While AI models in languages like English, Spanish, and French have ample training and resources, profound linguistic and cultural biases embedded within many mainstream AI tools pose substantial challenges for newsrooms and communities operating outside of dominant Western languages and cultural contexts.
For these newsrooms, gaps in data aren’t merely technical glitches but existential threats to their ability to participate equitably in this evolving digital ecosystem. What threats does this lack of data present to newsrooms in the Global South? How can these AI gaps be narrowed? To answer these questions, I spoke to six journalists and experts from India, the Philippines, Belarus, Nigeria, Paraguay, and Mali who are aiming to level the field.
What AI can (and can’t) do for low-resource languages
AI tools do not work well (or at all) for local, regional, and indigenous languages, according to all the sources I spoke to. This is particularly evident in countries where many of these languages are spoken beyond dominant ones like English, Spanish, or French. This language gap exacerbates inequalities for newsrooms and communities that operate in non-dominant languages.
Jaemark Tordecilla is a journalist, media advisor, and technologist from the Philippines focusing on AI and newsroom innovation. Having worked as a consultant for newsrooms across Asia, Tordecilla has seen a lot of curiosity among journalists about AI, but uptake has been mixed. For transcriptions — the AI functionality he has seen used the most — cost and language have often been an issue.
“For the longest time, [transcription] worked well for English and it didn’t work at all for Filipino, so journalists in the Philippines are only very recently getting to use these tools for their own reporting, but cost is an issue,” he said.
He described instances where journalists in the Philippines were forced to share accounts for paid subscriptions to transcription tools, which can create security issues. Things are even worse for journalists who use regional languages, for which these tools are essentially useless.
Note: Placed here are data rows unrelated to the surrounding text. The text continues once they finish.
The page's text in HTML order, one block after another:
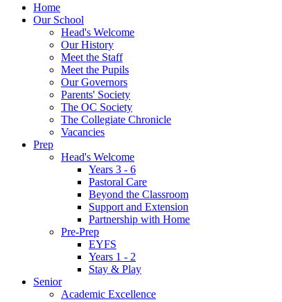
Home
Our School
Head's Welcome
Our History
Meet the Staff
Meet the Pupils
Our Governors
Parents' Society
The OC Society
The Collegiate Chronicle
Vacancies
Prep
Head's Welcome
Years 3 - 6
Pastoral Care
Beyond the Classroom
Support and Extension
Partnership with Home
Pre-Prep
EYFS
Years 1 - 2
Stay & Play
Senior
Academic Excellence
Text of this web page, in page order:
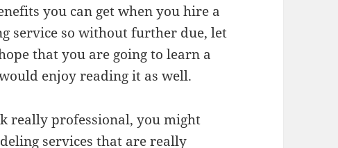
you can get when you hire a
service so without further due, let
that you are going to learn a
enjoy reading it as well.
really professional, you might
services that are really
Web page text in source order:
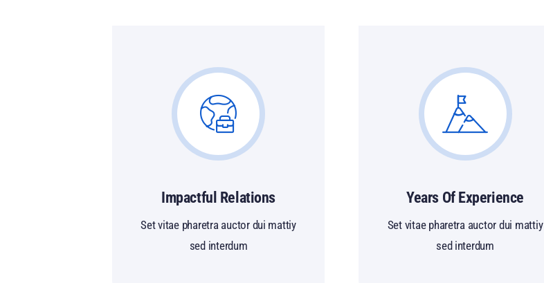
Impactful Relations
Set vitae pharetra auctor dui mattiy
sed interdum
Years Of Experience
Set vitae pharetra auctor dui mattiy
sed interdum
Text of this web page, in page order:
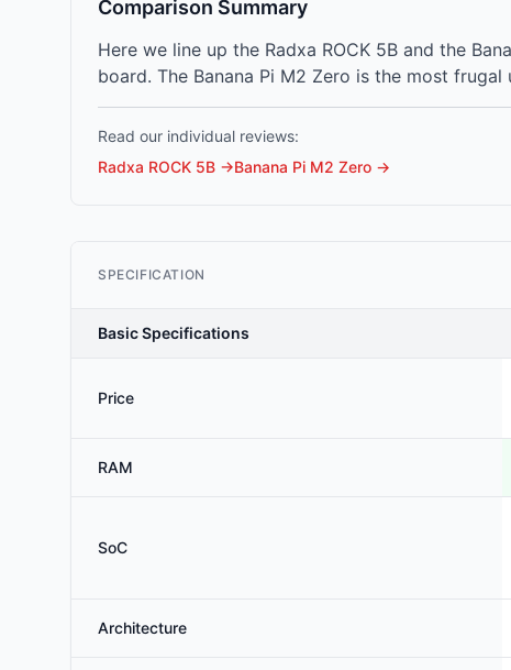
Comparison Summary
Here we line up the Radxa ROCK 5B and the
board. The Banana Pi M2 Zero is the most
Read our individual reviews:
Radxa ROCK 5B →Banana Pi M2 Zero →
SPECIFICATION
Basic Specifications
Price
RAM
SoC
Architecture
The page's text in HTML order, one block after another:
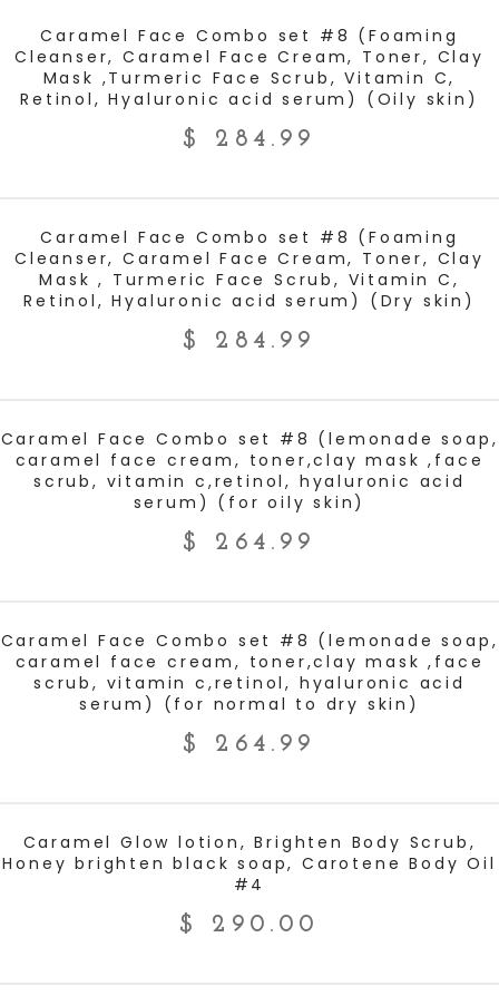
Caramel Face Combo set #8 (Foaming
Cleanser, Caramel Face Cream, Toner, Clay
Mask ,Turmeric Face Scrub, Vitamin C,
Retinol, Hyaluronic acid serum) (Oily skin)
$ 284.99
Caramel Face Combo set #8 (Foaming
Cleanser, Caramel Face Cream, Toner, Clay
Mask , Turmeric Face Scrub, Vitamin C,
Retinol, Hyaluronic acid serum) (Dry skin)
$ 284.99
Caramel Face Combo set #8 (lemonade soap,
caramel face cream, toner,clay mask ,face
scrub, vitamin c,retinol, hyaluronic acid
serum) (for oily skin)
$ 264.99
Caramel Face Combo set #8 (lemonade soap,
caramel face cream, toner,clay mask ,face
scrub, vitamin c,retinol, hyaluronic acid
serum) (for normal to dry skin)
$ 264.99
Caramel Glow lotion, Brighten Body Scrub,
Honey brighten black soap, Carotene Body Oil
#4
$ 290.00
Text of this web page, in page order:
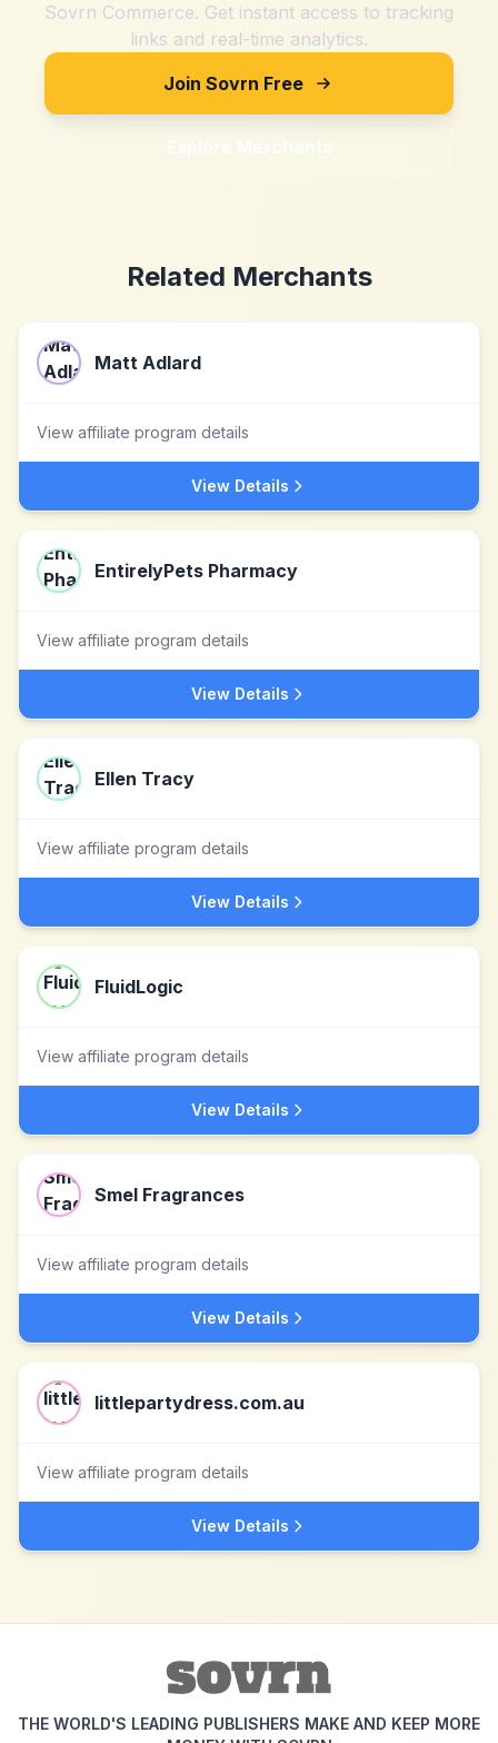
Sovrn Commerce. Get instant access to tracking
links and real-time analytics.
Join Sovrn Free
Explore Merchants
Related Merchants
Matt Adlard
View affiliate program details
View Details
EntirelyPets Pharmacy
View affiliate program details
View Details
Ellen Tracy
View affiliate program details
View Details
FluidLogic
View affiliate program details
View Details
Smel Fragrances
View affiliate program details
View Details
littlepartydress.com.au
View affiliate program details
View Details
THE WORLD'S LEADING PUBLISHERS MAKE AND KEEP MORE

“The roll-out for support for regional languages has been slow and they are being left behind,” he said. “If your interview is in a regional language, then obviously you can’t use AI to process that. You can’t use AI to translate that into another language. You can’t use AI to say monitor town hall meetings in a regional language and make [them] more accessible to the public.”
Indian journalist Sannuta Raghu, who heads Scroll.in’s AI Lab and is now a journalist fellow at the Reuters Institute, has documented what these linguistic and cultural inequities look like in practice for newsrooms like hers.
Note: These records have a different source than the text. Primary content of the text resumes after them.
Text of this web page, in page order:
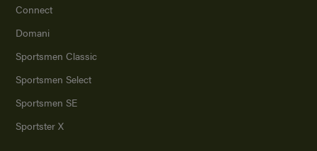
Connect
Domani
Sportsmen Classic
Sportsmen Select
Sportsmen SE
Sportster X
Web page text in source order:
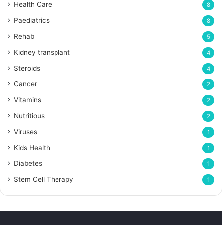
Health Care 8
Paediatrics 8
Rehab 5
Kidney transplant 4
Steroids 4
Cancer 2
Vitamins 2
Nutritious 2
Viruses 1
Kids Health 1
Diabetes 1
Stem Cell Therapy 1
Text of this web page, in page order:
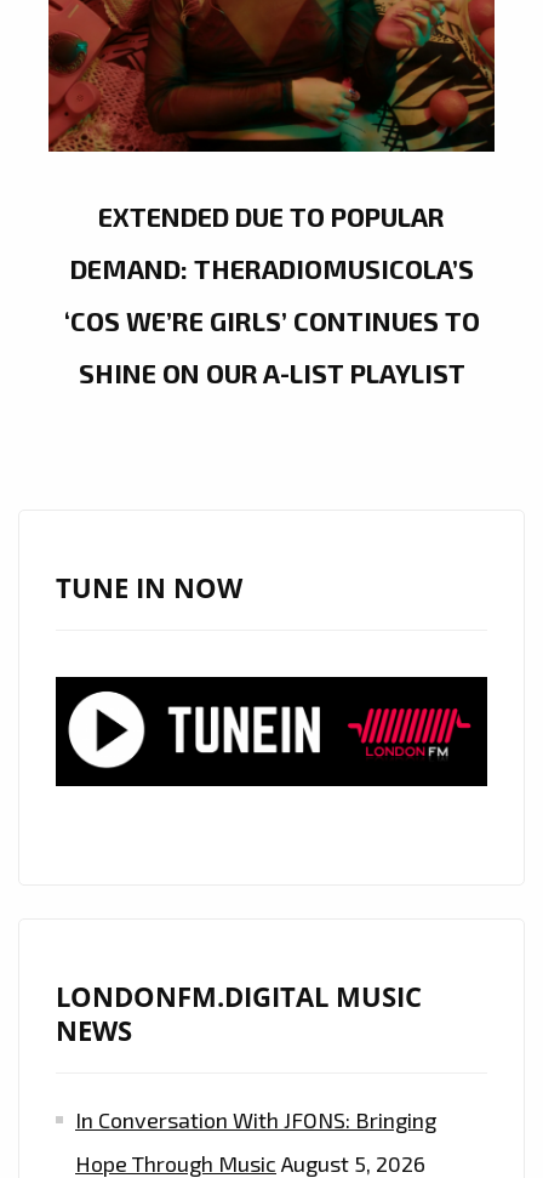
EXTENDED DUE TO POPULAR
DEMAND: THERADIOMUSICOLA’S
‘COS WE’RE GIRLS’ CONTINUES TO
SHINE ON OUR A-LIST PLAYLIST
TUNE IN NOW
LONDONFM.DIGITAL MUSIC
NEWS
In Conversation With JFONS: Bringing
Hope Through Music August 5, 2026

AI tools don’t work very efficiently for most of the 22 official languages in India. Raghu listed issues like inaccurate outputs, hallucinations, and incorrect translations. A big issue, she said, is that, for a long time, AI tools were unable to account for nuances in language. Unlike English, for example, many Indian languages have large differences between spoken and written discourse.
“Asian countries speak in code-mixed language — for example, using multiple Hindi words and English words in a normal conversation,” she said, “which means we need rich enough data to be able to understand that.”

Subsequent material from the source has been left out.